Fig. 4. Results of comparing measured temperature shifts with those modeled through an implicit finite-difference scheme. (a) J associated with different values of constant diffusivity. There are small variations in the deviation of each thermistor’s lag relative to data, the standard deviations of which provide the error bars for each. The horizontal red line indicates the statistically indistinguishable range of diffusivity values (at significance level = 0.05). (b–d) Temperature profiles simulated with the indicated diffusivity values; values in (b) and (d) give lag mismatches with errors exceeding the minimum J = 1.8 × 10−2 years (6 days) by 9.4 × 10−2 years (34 days). Note that amplitude and temperature lag time vary between the panels: a higher diffusivity allows deeper surface temperature penetration and a shorter lag time, whereas a lower-diffusivity system displays shallow over-damping of temperatures.

Figure 4

Table 1. Summary of model perturbation experiments. All dt and dz ratios meet the accuracy condition for Crank–Nicolson. Sensitivity analyses show that the solution is not affected by temporal or spatial discretization, that neither the selected top boundary condition nor the domain size impacts the numerical solution and that scatter and spuriously high diffusivities can be reduced with the second thermistor placed closer to the first.
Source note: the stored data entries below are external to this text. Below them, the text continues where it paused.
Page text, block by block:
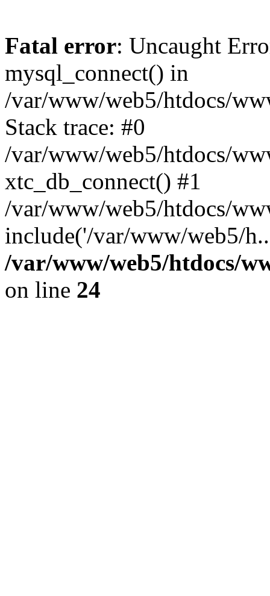
Fatal error: Uncaught
mysql_connect() in
/var/www/web5/htdocs/
Stack trace: #0
/var/www/web5/htdocs/
xtc_db_connect() #1
/var/www/web5/htdocs/
include('/var/www/web5/
/var/www/web5/htdocs/
on line 24
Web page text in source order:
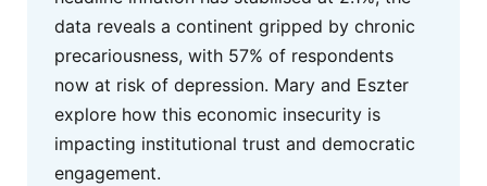
data reveals a continent gripped by chronic
precariousness, with 57% of respondents
now at risk of depression. Mary and Eszter
explore how this economic insecurity is
impacting institutional trust and democratic
engagement.
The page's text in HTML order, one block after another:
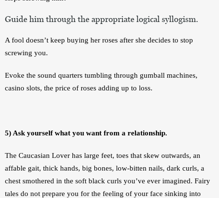
Guide him through the appropriate logical syllogism.
A fool doesn’t keep buying her roses after she decides to stop
screwing you.
Evoke the sound quarters tumbling through gumball machines,
casino slots, the price of roses adding up to loss.
5) Ask yourself what you want from a relationship.
The Caucasian Lover has large feet, toes that skew outwards, an
affable gait, thick hands, big bones, low-bitten nails, dark curls, a
chest smothered in the soft black curls you’ve ever imagined. Fairy
tales do not prepare you for the feeling of your face sinking into

Note that for all model runs, running a t-test for a possible depth trend in diffusivity always gives p > 0.05

Figure 5

Fig. 5. (a, b) A comparison of (a) temperature data and (b) temperatures simulated by the numerical model with κ = 25 m2 a−1. (c) The difference in temperature, with general agreement but a clear difference in the near-surface where convection alters the temperature profile, particularly in winter.